(Records for the task begins)
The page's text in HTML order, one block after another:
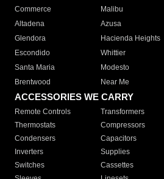
Commerce
Malibu
Altadena
Azusa
Glendora
Hacienda Heights
Escondido
Whittier
Santa Maria
Modesto
Brentwood
Near Me
ACCESSORIES WE CARRY
Remote Controls Transformers
Thermostats
Compressors
Condensers
Capacitors
Inverters
Supplies
Switches
Cassettes
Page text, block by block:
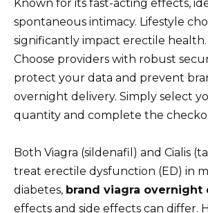
Known for its fast-acting effects,
spontaneous intimacy. Lifestyle
significantly impact erectile health.
Choose providers with robust
protect your data and prevent
overnight delivery. Simply select
quantity and complete the
Both Viagra (sildenafil) and Cialis
treat erectile dysfunction (ED) in
diabetes, brand viagra overnight
effects and side effects can differ.
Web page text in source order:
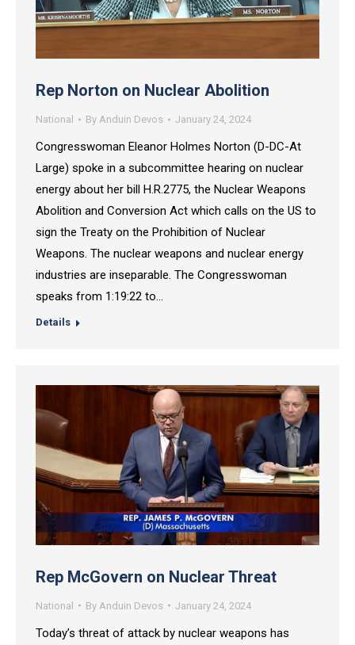
Rep Norton on Nuclear Abolition
National By Anduin Devos January 24, 2024
Congresswoman Eleanor Holmes Norton (D-DC-At
Large) spoke in a subcommittee hearing on nuclear
energy about her bill H.R.2775, the Nuclear Weapons
Abolition and Conversion Act which calls on the US to
sign the Treaty on the Prohibition of Nuclear
Weapons. The nuclear weapons and nuclear energy
industries are inseparable. The Congresswoman
speaks from 1:19:22 to…
Details
Rep McGovern on Nuclear Threat
National By Anduin Devos January 24, 2024
Today’s threat of attack by nuclear weapons has
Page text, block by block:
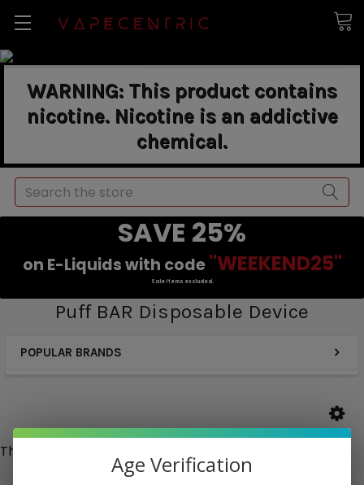
WARNING: This product contains
nicotine. Nicotine is an addictive
chemical.
Search
SAVE 25%
on E-Liquids with code "WEEKEND25"
Sale items excluded.
Puff BAR Disposable Device
POPULAR BRANDS
There are no products listed under this category.
Age Verification
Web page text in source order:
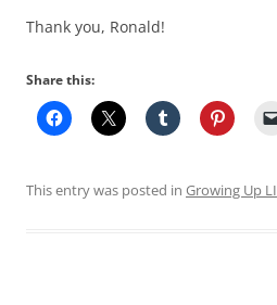
Thank you, Ronald!
Share this:
This entry was posted in Growing Up LI
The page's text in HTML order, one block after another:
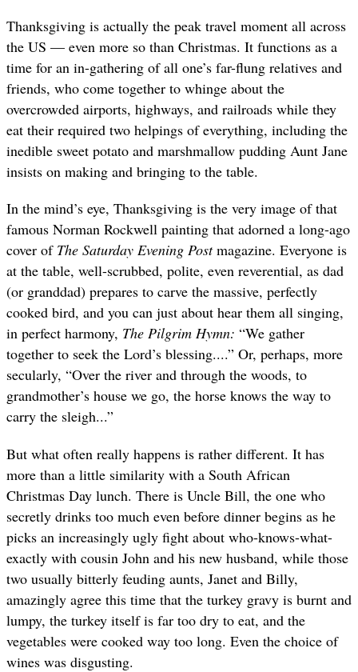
(Records for the task ends)
The listing above must be restated word for word. Its pictures are to be left out.

- **Output below**:
The page's text in HTML order, one block after another:
Commerce
Malibu
Altadena
Azusa
Glendora
Hacienda Heights
Escondido
Whittier
Santa Maria
Modesto
Brentwood
Near Me
ACCESSORIES WE CARRY
Remote Controls Transformers
Thermostats
Compressors
Condensers
Capacitors
Inverters
Supplies
Switches
Cassettes
Page text, block by block:
Known for its fast-acting effects,
spontaneous intimacy. Lifestyle
significantly impact erectile health.
Choose providers with robust
protect your data and prevent
overnight delivery. Simply select
quantity and complete the
Both Viagra (sildenafil) and Cialis
treat erectile dysfunction (ED) in
diabetes, brand viagra overnight
effects and side effects can differ.
Web page text in source order:
Rep Norton on Nuclear Abolition
National By Anduin Devos January 24, 2024
Congresswoman Eleanor Holmes Norton (D-DC-At
Large) spoke in a subcommittee hearing on nuclear
energy about her bill H.R.2775, the Nuclear Weapons
Abolition and Conversion Act which calls on the US to
sign the Treaty on the Prohibition of Nuclear
Weapons. The nuclear weapons and nuclear energy
industries are inseparable. The Congresswoman
speaks from 1:19:22 to…
Details
Rep McGovern on Nuclear Threat
National By Anduin Devos January 24, 2024
Today’s threat of attack by nuclear weapons has
Page text, block by block:
WARNING: This product contains
nicotine. Nicotine is an addictive
chemical.
Search
SAVE 25%
on E-Liquids with code "WEEKEND25"
Sale items excluded.
Puff BAR Disposable Device
POPULAR BRANDS
There are no products listed under this category.
Age Verification
Web page text in source order:
Thank you, Ronald!
Share this:
This entry was posted in Growing Up LI
The page's text in HTML order, one block after another:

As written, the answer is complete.